Machine Learning Engineer
Who are we?
Augmented Intelligence (AUI) is a tech company based in NYC with locations in Tel Aviv and Ramallah. We have developed a programming language that enables augmented intelligence. Since 2017, we have been building the operating system that will power the future of work. Backed by some of the most visionary investors in the world, we are creating a new work environment– one that couples the advantage of human agents (gumption) and AI (consistency). We have a culture that resembles a sports team, in which each member has tremendous ownership. We believe that work should feel like play.

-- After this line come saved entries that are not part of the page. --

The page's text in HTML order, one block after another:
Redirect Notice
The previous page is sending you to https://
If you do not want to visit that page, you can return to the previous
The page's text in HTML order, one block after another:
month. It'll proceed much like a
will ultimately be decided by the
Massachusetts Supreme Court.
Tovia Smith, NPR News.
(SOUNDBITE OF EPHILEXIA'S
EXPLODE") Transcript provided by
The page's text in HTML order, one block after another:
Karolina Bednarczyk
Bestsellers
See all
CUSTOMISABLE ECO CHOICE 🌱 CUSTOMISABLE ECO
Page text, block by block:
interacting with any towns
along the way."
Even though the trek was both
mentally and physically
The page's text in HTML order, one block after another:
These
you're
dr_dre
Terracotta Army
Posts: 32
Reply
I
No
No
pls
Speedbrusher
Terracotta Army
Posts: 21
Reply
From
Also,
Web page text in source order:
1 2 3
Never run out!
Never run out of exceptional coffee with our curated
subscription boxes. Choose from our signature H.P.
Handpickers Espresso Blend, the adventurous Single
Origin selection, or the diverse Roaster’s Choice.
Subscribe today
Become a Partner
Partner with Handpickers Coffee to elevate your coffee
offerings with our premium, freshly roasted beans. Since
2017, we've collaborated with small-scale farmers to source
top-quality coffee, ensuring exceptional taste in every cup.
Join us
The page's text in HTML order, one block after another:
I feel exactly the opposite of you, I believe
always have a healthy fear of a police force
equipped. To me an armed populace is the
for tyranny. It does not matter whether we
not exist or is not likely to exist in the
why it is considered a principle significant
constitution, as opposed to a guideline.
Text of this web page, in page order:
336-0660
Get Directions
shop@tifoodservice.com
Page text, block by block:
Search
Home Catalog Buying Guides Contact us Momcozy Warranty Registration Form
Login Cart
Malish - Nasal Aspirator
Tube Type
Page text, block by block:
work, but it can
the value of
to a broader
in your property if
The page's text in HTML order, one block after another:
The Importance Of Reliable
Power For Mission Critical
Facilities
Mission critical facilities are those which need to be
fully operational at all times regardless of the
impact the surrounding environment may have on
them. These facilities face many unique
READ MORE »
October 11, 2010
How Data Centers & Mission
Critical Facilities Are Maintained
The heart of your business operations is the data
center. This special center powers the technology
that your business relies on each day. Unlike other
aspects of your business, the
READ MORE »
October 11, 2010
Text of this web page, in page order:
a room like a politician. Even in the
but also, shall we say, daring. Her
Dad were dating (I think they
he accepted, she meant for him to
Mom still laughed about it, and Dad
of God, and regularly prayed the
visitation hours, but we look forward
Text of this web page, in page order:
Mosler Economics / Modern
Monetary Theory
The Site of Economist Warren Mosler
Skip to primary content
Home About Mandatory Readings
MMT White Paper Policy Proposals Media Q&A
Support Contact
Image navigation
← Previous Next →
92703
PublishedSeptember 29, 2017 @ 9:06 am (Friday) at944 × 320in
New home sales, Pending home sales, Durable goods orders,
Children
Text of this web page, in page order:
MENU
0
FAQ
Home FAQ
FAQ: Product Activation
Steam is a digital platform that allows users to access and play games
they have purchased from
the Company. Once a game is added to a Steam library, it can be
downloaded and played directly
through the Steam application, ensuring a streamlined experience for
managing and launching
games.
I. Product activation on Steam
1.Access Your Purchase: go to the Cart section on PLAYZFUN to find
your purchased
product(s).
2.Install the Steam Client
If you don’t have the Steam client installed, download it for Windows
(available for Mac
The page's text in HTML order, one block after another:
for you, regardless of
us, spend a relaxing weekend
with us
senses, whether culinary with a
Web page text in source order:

If you’re humble, hungry and have a big heart, this could be for you.
What will you be doing?
- Architect, Design, and implement infrastructures and tools to enable AI research and deployment within the AWS ecosystem
- Develop batch and streaming pipelines that fuel machine learning services
- Architect complicated jobs and orchestrate them on managed services
- Install and update disaster recovery procedures to safeguard our data
- Integrate techniques to constantly improve data reliability and quality
Who you are?
A seasoned software engineer who’s experienced in all layers of the data hierarchy – from database design to data collection and storage techniques, to a deep understanding of data transformation tools and methodologies, to provisioning and managing of analytical databases, to building infrastructures that bring machine learning capabilities into production.
What should you have?
- 2+ years of experience developing real-time stream processing solutions using Apache Kafka, Amazon Kinesis or Apache Flink
- 2+ years of experience developing batch processing solutions using AWS EMR or alike
- 3+ years of experience writing production-grade Python code and working with both relational and non-relational databases
- 2+ years of experience writing production-grade SQL
- 2+ years of experience developing REST or PRC-based APIs
- Solution orientation and ‘can do’ attitude – with a sense of ownership and accountability
- Bachelor’s Degree in Computer Science, Engineering or a similar computational discipline
- High English skills
- Experience developing infrastructures that bring machine learning services to production using MLFlow or Amazon Sagemaker
- Experience orchestrating containerized applications in the AWS ecosystem using AWS ECS and ECR
- Experience working with graph databases such as Neo4j or Amazon Neptune
- Experience with workflow management frameworks, such as apache airflow.